A new study from University College London (UCL) shows that large language models (LLMs) can predict the outcomes of neuroscience studies more accurately than human experts. The research, published in Nature Human Behaviour, highlights the potential of LLMs to accelerate scientific discovery and optimize research planning.
The study compared the prediction accuracy of 15 different LLMs with that of 171 human experts in the field of neuroscience. The LLMs achieved an average accuracy of 81.4 percent, while the human experts averaged only 63.4 percent. Even the top-performing human experts – the best 20 percent – only reached an accuracy of 66.2 percent. Notably, the study used older, open-source AI models, not the latest versions from companies like Anthropic, Meta, or OpenAI. This suggests that current models like GPT-4 or Gemini might achieve even better results on these tasks.
For the study, the researchers developed a new evaluation tool called "BrainBench." BrainBench consists of pairs of abstracts from neuroscience studies. One abstract in each pair corresponds to the original, while the other has been modified to present a plausible but incorrect result. Both the LLMs and the human experts were tasked with selecting the correct (i.e., original) abstract from the two options.

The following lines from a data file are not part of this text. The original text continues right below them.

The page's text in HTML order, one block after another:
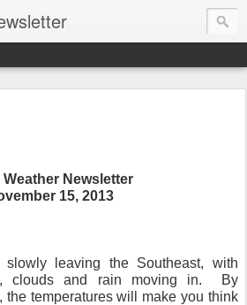
Weather Newsletter
15, 2013
leaving the Southeast, with
clouds and rain moving in. By
the temperatures will make you think
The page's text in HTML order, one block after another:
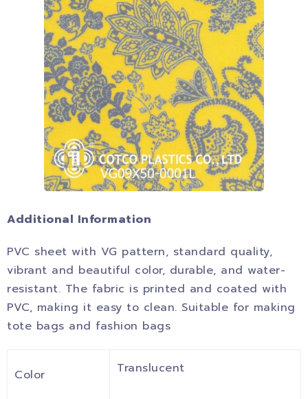
Additional Information
PVC sheet with VG pattern, standard quality,
vibrant and beautiful color, durable, and water-
resistant. The fabric is printed and coated with
PVC, making it easy to clean. Suitable for making
tote bags and fashion bags
Color Translucent
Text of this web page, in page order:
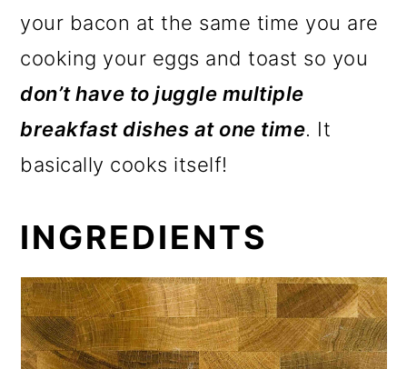
your bacon at the same time you are
cooking your eggs and toast so you
don’t have to juggle multiple
breakfast dishes at one time. It
basically cooks itself!
INGREDIENTS
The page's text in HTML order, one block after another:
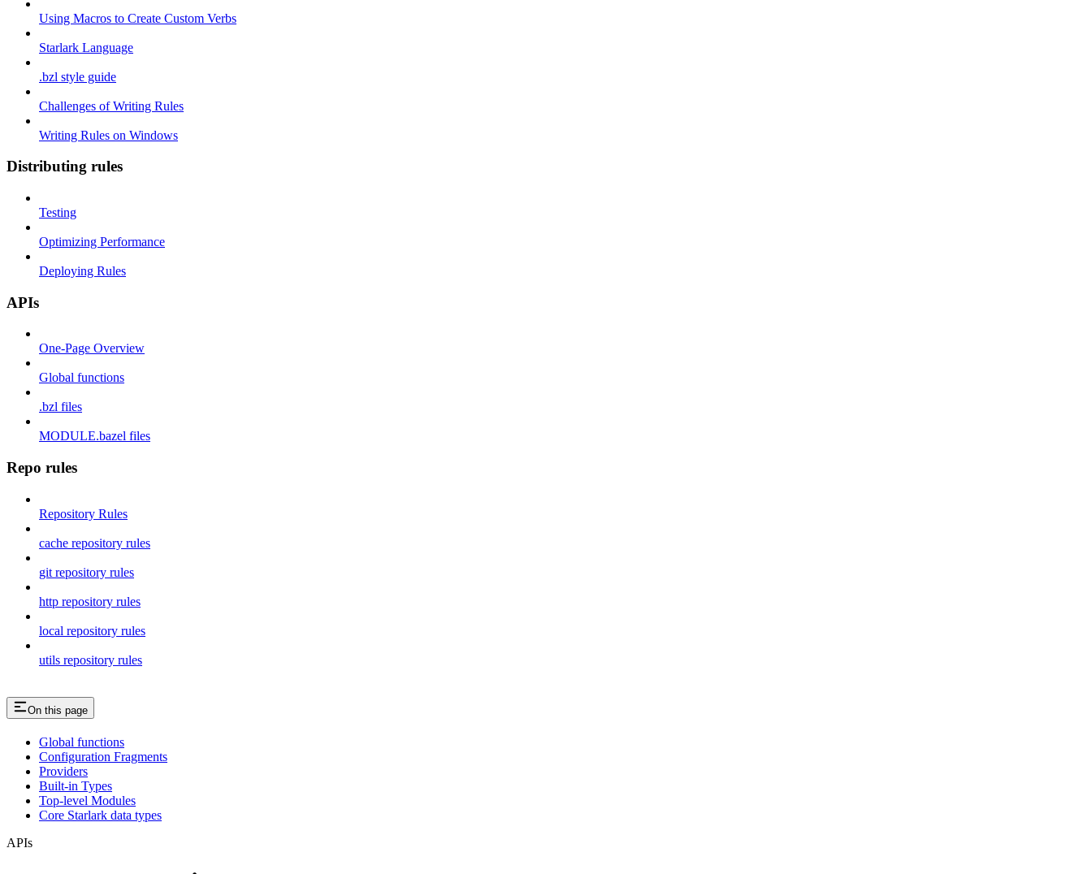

The researchers additionally trained an existing LLM (Mistral 7B) specifically with neuroscience literature to create a specialized model called "BrainGPT." BrainGPT further increased prediction accuracy, reaching 86 percent. This demonstrates that fine-tuning LLMs on specific scientific domains can further improve their performance.
The AI systems demonstrated superior performance across all tested areas of neuroscience. They performed particularly well when integrating information beyond the abstracts, linking methodology and background with the results. The researchers ensured that the AI wasn't simply memorizing answers. They used specific testing methods to check whether the models had already seen the test cases during training by comparing the results with known training data. The results suggest that AI models process scientific articles similarly to humans – they form general patterns and frameworks rather than memorizing details.
The study suggests a significant shift in the planning and execution of future scientific research. LLMs could help researchers predict the likelihood of different outcomes for planned experiments, thus improving decision-making in experimental design. However, the researchers also point to potential drawbacks. Scientists might be tempted to skip studies where AI predictions deviate from their hypotheses – even though unexpected results often lead to important breakthroughs. They also caution that results predicted by the AI with high certainty might be dismissed as obvious or uninteresting.
The ability of LLMs to accurately predict neuroscience research outcomes opens new possibilities for scientific discovery. While further research is necessary to understand the long-term implications of this technology, the results suggest that LLMs could play a valuable role in accelerating scientific progress.